# EXERCISE
State how many lines in the listing below contain the word "expertise", and write nothing else.

# DATA FOR PROCESSING
'''
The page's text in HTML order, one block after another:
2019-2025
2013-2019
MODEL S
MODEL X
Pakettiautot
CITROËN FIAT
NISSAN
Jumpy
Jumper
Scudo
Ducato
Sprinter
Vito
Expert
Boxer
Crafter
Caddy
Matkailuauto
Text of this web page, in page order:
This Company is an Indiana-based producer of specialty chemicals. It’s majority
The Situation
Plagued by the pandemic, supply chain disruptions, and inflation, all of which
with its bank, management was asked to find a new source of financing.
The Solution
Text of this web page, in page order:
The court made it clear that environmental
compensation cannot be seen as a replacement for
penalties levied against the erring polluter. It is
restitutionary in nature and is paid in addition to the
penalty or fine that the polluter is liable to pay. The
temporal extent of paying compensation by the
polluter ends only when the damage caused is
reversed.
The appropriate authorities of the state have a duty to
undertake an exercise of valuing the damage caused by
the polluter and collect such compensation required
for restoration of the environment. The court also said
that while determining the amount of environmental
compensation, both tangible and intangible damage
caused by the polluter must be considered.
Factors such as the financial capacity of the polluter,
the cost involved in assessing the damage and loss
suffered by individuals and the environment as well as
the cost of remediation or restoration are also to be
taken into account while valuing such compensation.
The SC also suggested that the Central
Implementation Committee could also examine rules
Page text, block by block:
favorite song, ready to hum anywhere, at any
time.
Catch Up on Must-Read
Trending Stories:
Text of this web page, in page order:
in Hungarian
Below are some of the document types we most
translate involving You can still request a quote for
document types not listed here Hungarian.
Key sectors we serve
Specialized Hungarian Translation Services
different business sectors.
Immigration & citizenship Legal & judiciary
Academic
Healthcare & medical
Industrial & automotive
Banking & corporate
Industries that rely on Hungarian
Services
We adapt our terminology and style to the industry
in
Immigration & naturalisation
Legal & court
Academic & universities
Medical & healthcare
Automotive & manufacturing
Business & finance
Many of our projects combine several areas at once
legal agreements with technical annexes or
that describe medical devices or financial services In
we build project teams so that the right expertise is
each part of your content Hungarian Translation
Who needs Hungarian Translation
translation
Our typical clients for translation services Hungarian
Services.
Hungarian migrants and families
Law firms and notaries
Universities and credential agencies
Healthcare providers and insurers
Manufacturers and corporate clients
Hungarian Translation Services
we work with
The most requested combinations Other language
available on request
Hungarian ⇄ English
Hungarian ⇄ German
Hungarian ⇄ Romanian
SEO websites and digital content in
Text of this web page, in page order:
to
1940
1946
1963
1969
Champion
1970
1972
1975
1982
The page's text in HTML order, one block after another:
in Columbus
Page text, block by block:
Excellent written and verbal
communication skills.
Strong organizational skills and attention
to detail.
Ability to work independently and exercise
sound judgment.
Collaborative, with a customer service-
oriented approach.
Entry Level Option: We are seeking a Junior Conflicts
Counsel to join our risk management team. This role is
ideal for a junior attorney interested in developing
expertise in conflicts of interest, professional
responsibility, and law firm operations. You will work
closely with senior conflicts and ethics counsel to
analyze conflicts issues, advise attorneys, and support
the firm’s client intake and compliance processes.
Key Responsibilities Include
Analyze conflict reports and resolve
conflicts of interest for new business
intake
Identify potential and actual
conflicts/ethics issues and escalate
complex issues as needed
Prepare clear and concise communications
'''
# ANSWER BOX
2